What you need to do
What lines in the following entries hold the word "text"? Copy each one.

Items from a data source
************

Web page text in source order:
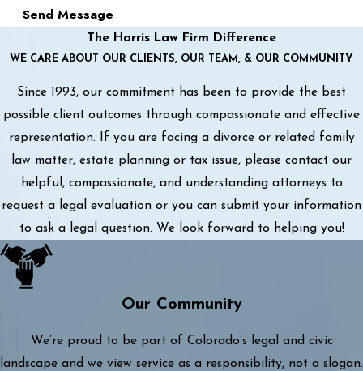
Send Message
The Harris Law Firm Difference
WE CARE ABOUT OUR CLIENTS, OUR TEAM, & OUR COMMUNITY
Since 1993, our commitment has been to provide the best
possible client outcomes through compassionate and effective
representation. If you are facing a divorce or related family
law matter, estate planning or tax issue, please contact our
helpful, compassionate, and understanding attorneys to
request a legal evaluation or you can submit your information
to ask a legal question. We look forward to helping you!
Our Community
We’re proud to be part of Colorado’s legal and civic
landscape and we view service as a responsibility, not a slogan.
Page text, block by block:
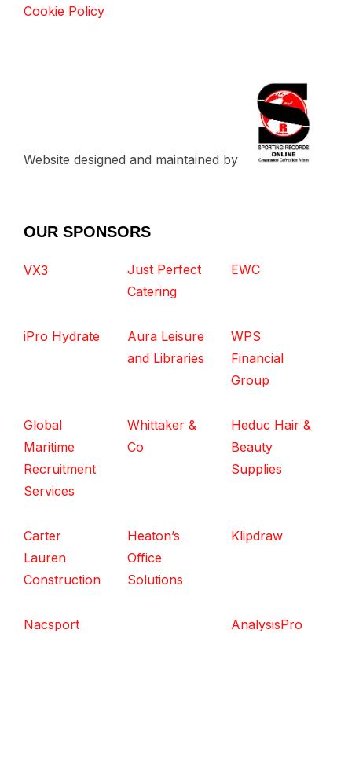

************

Response to the exercise
Web page text in source order:
Page text, block by block:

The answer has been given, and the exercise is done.